BACKGROUND & AIMS: Trefoil factor family-1 (TFF1) is a key gastric tumor-suppressor gene. TFF1 knockout mice develop multiple gastric adenomas and carcinomas, and human gastric cancers typically lack TFF1 expression. Recently, TFF1 mutations have been found in human gastric cancer. The purpose of this study was to determine the functionality of these mutants. METHODS: Recombinant wild-type TFF1 and the gastric cancer-associated TFF1 mutants (A10D and E13K) were produced and tested for their effect on gastric cancer cell proliferation, apoptosis, and invasion. Molecular modeling was used to guide the choice of mutants and to evaluate structure-function relationships. RESULTS: Molecular modeling suggested that A10D and E13K altered the surface charge of the loop 1 region of TFF1 without disturbing protein stability. Recombinant wild-type TFF1 significantly inhibited cell growth; A10D and E13K lost this tumor-suppressive property along with the ability to block etoposide-induced apoptosis. Although wild-type TFF1 promoted cell invasion, A10D and E13K were even more pro-invasive. Invasion induced by both mutants was blocked by inhibiting PI3-kinase or phospholipase-C, but inhibiting Rho-associated kinase (ROCK) blocked only E13K-induced invasion. CONCLUSIONS: The loss of tumor-suppressor activity and gain of invasiveness from single point mutations constitute evidence for a functional role of TFF1 mutations in gastric cancer. These site-directed mutagenesis experiments provide the tools for continued probing of signal transduction mechanisms and structural elements responsible for TFF1 functions.

Trefoil factor family-3 is associated with aggressive behavior of colon cancer cells.

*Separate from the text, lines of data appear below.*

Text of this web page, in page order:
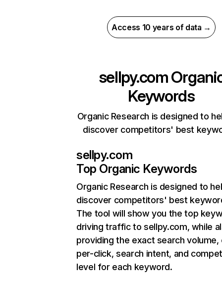
Access 10 years of data →
sellpy.com
Keywords
Organic Research is designed to
discover competitors' best
sellpy.com
Top Organic Keywords
Organic Research is designed to
discover competitors' best
The tool will show you the top
driving traffic to sellpy.com, while
providing the exact search
per-click, search intent, and
level for each keyword.

BACKGROUND AND AIM: Trefoil factor family 3 (TFF3) is expressed by intestinal epithelial cells and it mainly functions to protect the mucosa from injury. Expression of TFF3 has been correlated with a poor prognosis in patients with cancer, but little is known about whether TFF3 directly contributes to the malignant behavior of cancer cells. The present study was conducted to determine whether TFF3 expression contributes to the malignant behavior of cancer cells in vitro and in vivo. METHODS: Two subclones of a metastatic rat colorectal cancer cell line, demonstrated previously to manifest aggressive (LN cells) and non-aggressive (LP cells) growth in vivo, were analyzed for expression of TFF3 and tested in assays of cancer cell migration, invasion, and apoptosis in vitro, and mortality in vivo. RESULTS: The aggressive LN cell line endogenously expressed TFF3 and supported the transcription of a TFF3 promoter-driven reporter construct, whereas the non-aggressive LP cell line did not express TFF3. LN cells demonstrated enhanced migration, invasion, and less apoptosis compared to LP cells. Transfecting TFF3 into LP cells enhanced their ability to migrate, invade, block apoptosis, and behave more aggressively in vivo, thereby resembling the phenotype of LN cells. CONCLUSIONS: In rat colon cancer cells, both endogenous and constitutive expression of TFF3 correlates with an aggressive phenotype. These data provide direct evidence that TFF3 contributes to the malignant behavior of cancer cells.